#### Data provided ####

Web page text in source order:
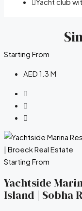
Starting From
AED 1.3 M
Starting From
Yachtside
Island | Sobha
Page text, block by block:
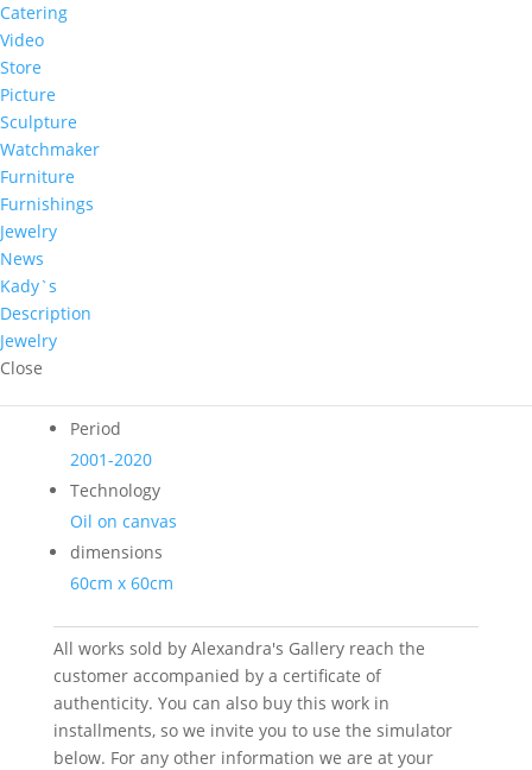
Catering
Video
Store
Picture
Sculpture
Watchmaker
Furniture
Furnishings
Jewelry
News
Kady`s
Description
Jewelry
Close
quantity
Author
Nicolae Latunov
Theme
Rural landscape
Approximate price
Period
2001-2020
Technology
Oil on canvas
dimensions
60cm x 60cm
All works sold by Alexandra's Gallery reach the
customer accompanied by a certificate of
authenticity. You can also buy this work in
installments, so we invite you to use the simulator
below. For any other information we are at your
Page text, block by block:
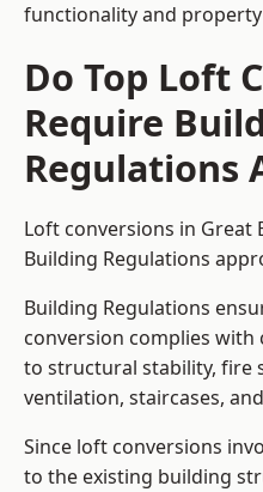
functionality and property
Do Top Loft
Require
Regulations
Loft conversions in
Building Regulations
Building Regulations
conversion complies
to structural stability, fire
ventilation, staircases,
Since loft conversions
to the existing building
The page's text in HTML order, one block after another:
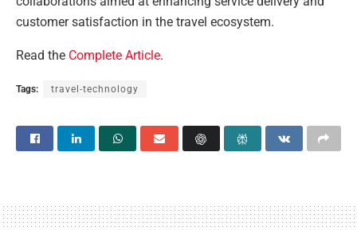
customer satisfaction in the travel ecosystem.
Read the Complete Article.
Tags: travel-technology

####

**Activity:** The complete set of records should be written out again, pictures excluded.

**Solution to this exercise:**
Web page text in source order:
Starting From
AED 1.3 M
Starting From
Yachtside
Island | Sobha
Page text, block by block:
Catering
Video
Store
Picture
Sculpture
Watchmaker
Furniture
Furnishings
Jewelry
News
Kady`s
Description
Jewelry
Close
quantity
Author
Nicolae Latunov
Theme
Rural landscape
Approximate price
Period
2001-2020
Technology
Oil on canvas
dimensions
60cm x 60cm
All works sold by Alexandra's Gallery reach the
customer accompanied by a certificate of
authenticity. You can also buy this work in
installments, so we invite you to use the simulator
below. For any other information we are at your
Page text, block by block:
functionality and property
Do Top Loft
Require
Regulations
Loft conversions in
Building Regulations
Building Regulations
conversion complies
to structural stability, fire
ventilation, staircases,
Since loft conversions
to the existing building
The page's text in HTML order, one block after another:
customer satisfaction in the travel ecosystem.
Read the Complete Article.
Tags: travel-technology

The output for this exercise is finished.